# [EXERCISE AIM]
Give only a number in reply. It should be how many lines in the records contain the string "Embassies".
━━━ PROVIDED INFORMATION ━━━
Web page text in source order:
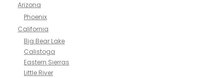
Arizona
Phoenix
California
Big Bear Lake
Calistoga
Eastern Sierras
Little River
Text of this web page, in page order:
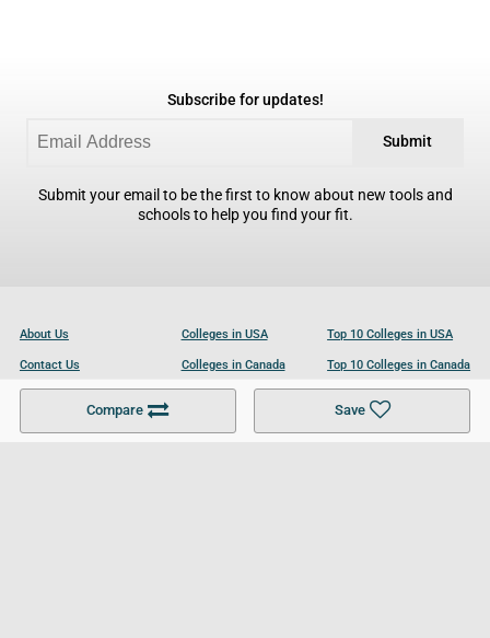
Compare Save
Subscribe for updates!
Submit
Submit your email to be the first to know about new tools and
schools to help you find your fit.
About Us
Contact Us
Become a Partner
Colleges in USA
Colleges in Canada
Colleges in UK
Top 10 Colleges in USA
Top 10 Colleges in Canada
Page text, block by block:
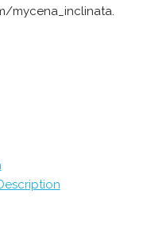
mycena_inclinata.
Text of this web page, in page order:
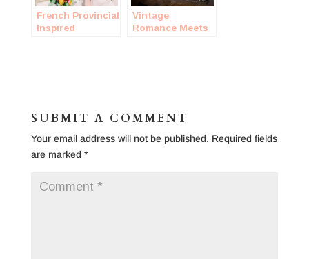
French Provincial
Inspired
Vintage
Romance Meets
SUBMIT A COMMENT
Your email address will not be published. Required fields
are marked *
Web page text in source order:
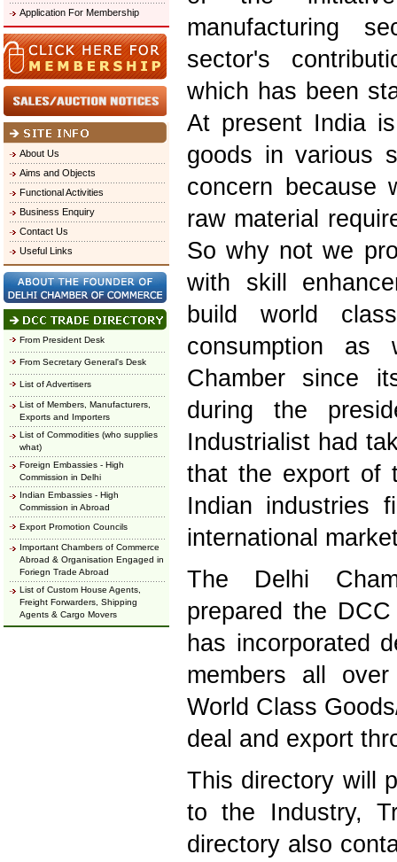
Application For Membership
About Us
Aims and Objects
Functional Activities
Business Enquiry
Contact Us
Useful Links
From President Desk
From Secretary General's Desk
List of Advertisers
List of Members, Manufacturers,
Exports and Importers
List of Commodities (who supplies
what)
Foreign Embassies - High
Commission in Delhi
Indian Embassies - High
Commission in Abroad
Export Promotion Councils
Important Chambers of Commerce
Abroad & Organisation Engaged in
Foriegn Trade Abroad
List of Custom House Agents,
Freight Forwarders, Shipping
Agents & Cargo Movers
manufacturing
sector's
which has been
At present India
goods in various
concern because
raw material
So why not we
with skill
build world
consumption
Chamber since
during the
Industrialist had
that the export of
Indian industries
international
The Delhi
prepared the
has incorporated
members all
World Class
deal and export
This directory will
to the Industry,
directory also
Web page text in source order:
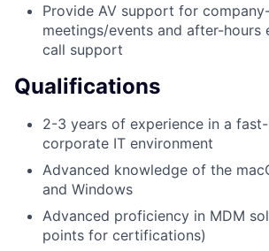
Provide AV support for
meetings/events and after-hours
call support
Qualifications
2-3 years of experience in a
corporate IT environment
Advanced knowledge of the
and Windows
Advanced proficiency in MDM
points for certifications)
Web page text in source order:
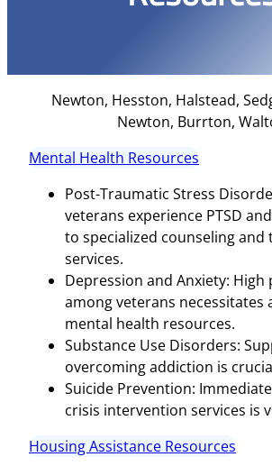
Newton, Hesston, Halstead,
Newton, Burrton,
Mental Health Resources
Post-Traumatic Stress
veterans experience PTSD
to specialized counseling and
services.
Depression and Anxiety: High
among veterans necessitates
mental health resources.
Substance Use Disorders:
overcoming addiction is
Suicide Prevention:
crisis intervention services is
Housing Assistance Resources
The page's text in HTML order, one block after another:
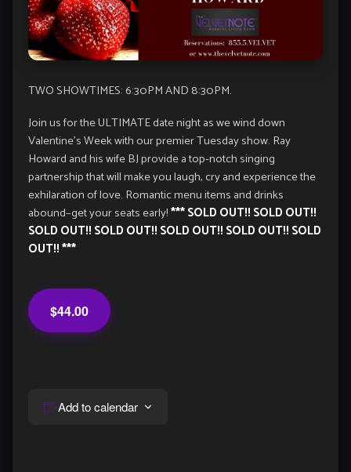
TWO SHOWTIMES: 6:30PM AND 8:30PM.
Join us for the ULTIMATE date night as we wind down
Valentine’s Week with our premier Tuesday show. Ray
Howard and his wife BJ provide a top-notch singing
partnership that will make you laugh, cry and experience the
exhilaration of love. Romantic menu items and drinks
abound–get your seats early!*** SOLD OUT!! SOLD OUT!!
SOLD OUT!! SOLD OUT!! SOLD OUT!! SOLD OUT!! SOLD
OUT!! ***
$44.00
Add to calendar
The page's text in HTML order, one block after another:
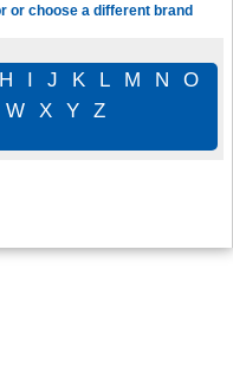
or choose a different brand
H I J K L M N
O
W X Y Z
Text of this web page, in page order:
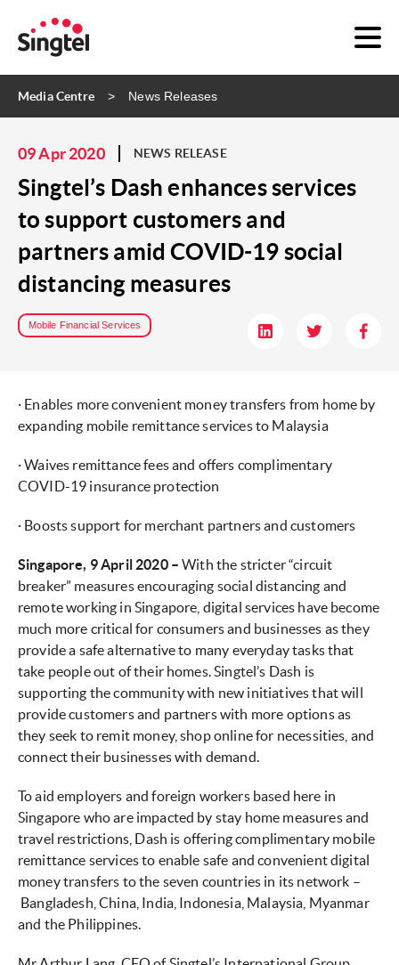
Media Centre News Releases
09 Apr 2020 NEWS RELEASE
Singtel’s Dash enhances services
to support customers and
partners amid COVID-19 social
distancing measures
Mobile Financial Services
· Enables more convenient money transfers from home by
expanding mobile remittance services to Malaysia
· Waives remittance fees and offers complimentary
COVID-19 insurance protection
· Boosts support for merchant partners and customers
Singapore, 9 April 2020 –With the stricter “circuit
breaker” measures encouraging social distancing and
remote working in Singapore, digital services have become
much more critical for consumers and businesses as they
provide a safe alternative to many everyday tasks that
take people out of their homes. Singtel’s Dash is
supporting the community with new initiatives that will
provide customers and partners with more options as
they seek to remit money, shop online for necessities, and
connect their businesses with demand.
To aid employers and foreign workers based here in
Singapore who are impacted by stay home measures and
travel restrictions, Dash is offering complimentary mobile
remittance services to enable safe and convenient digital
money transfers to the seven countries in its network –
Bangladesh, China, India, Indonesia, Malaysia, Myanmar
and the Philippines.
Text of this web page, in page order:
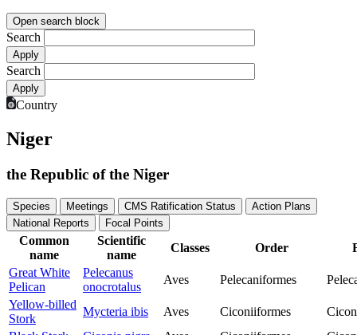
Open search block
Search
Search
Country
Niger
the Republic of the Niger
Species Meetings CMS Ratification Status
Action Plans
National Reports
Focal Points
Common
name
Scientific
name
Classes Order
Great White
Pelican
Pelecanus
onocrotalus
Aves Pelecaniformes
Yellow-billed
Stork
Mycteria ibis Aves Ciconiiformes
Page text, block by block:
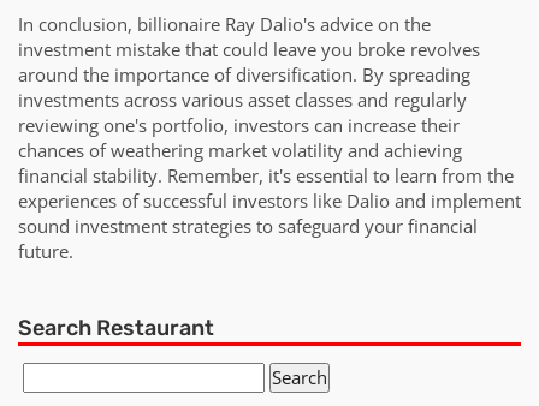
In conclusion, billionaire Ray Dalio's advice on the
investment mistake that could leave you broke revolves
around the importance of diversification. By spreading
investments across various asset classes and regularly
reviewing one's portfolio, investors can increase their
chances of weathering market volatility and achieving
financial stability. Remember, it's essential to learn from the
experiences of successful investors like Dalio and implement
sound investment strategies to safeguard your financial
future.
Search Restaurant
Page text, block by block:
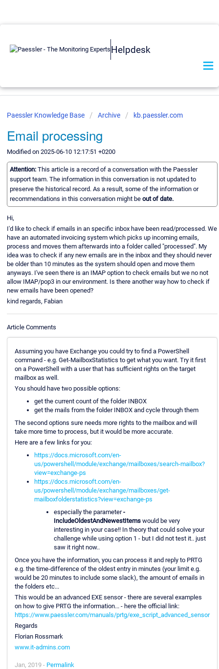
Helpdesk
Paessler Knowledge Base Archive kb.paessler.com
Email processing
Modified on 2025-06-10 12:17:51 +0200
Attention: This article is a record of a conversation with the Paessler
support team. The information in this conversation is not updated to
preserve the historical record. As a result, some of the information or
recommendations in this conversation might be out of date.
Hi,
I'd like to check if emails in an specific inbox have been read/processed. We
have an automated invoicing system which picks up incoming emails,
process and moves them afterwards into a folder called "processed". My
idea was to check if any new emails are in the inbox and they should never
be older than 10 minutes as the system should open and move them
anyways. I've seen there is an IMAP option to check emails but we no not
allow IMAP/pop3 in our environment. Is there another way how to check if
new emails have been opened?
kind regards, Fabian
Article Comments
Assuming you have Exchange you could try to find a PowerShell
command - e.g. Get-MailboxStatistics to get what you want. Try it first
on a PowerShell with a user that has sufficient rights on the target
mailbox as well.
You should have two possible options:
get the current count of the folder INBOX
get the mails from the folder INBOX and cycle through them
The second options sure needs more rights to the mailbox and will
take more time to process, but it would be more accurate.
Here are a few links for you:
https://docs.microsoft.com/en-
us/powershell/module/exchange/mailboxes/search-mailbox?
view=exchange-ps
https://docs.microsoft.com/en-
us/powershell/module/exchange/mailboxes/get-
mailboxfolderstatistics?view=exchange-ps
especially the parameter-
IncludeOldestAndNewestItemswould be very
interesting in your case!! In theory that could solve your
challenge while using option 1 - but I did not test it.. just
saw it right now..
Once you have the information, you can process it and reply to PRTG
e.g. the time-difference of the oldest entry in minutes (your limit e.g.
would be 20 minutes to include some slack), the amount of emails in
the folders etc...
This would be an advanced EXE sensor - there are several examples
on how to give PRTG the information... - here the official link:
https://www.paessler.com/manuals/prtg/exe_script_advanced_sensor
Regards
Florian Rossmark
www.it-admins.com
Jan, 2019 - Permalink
━━━
# [SOLUTION TO THE EXERCISE]
2